===== Listed records =====

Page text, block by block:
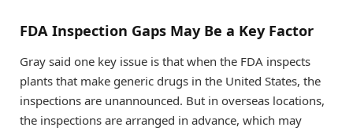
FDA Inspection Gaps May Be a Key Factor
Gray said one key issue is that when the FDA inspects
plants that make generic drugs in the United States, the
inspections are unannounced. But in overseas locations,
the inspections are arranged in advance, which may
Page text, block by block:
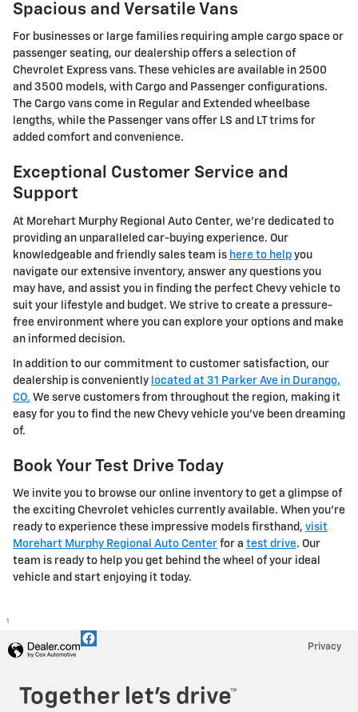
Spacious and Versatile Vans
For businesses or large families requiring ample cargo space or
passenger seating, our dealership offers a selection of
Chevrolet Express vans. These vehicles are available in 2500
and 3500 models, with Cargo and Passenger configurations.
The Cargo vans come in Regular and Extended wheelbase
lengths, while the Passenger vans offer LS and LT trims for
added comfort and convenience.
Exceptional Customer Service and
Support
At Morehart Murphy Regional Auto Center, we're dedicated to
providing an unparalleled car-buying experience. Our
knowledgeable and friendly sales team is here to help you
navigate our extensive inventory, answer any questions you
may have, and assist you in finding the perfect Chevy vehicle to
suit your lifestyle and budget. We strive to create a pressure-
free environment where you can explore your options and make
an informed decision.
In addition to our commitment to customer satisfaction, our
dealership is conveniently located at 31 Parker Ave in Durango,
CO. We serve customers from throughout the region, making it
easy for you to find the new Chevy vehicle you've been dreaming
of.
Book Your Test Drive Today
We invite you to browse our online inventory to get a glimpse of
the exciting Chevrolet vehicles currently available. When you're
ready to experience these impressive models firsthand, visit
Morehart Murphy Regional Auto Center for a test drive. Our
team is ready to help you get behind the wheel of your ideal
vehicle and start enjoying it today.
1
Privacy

=====
===== Listed records =====

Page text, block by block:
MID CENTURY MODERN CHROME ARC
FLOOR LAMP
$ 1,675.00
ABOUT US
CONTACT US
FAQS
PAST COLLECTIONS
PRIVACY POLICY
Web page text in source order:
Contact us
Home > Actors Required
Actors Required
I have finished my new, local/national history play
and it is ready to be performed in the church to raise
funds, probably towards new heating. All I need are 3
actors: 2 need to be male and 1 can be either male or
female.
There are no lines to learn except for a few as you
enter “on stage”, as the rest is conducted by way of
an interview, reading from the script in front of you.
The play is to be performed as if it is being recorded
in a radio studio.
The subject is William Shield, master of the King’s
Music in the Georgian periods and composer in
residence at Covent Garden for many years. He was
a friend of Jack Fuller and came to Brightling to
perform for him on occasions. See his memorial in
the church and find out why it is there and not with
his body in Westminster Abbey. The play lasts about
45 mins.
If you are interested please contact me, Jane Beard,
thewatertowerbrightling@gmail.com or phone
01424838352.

=====

> [Your goal]: Start with the line above that contains "Web page text" and stop after the line that contains "funds, probably towards". Output those lines exactly, and only those.

> [Output of the task]:
Web page text in source order:
Contact us
Home > Actors Required
Actors Required
I have finished my new, local/national history play
and it is ready to be performed in the church to raise
funds, probably towards new heating. All I need are 3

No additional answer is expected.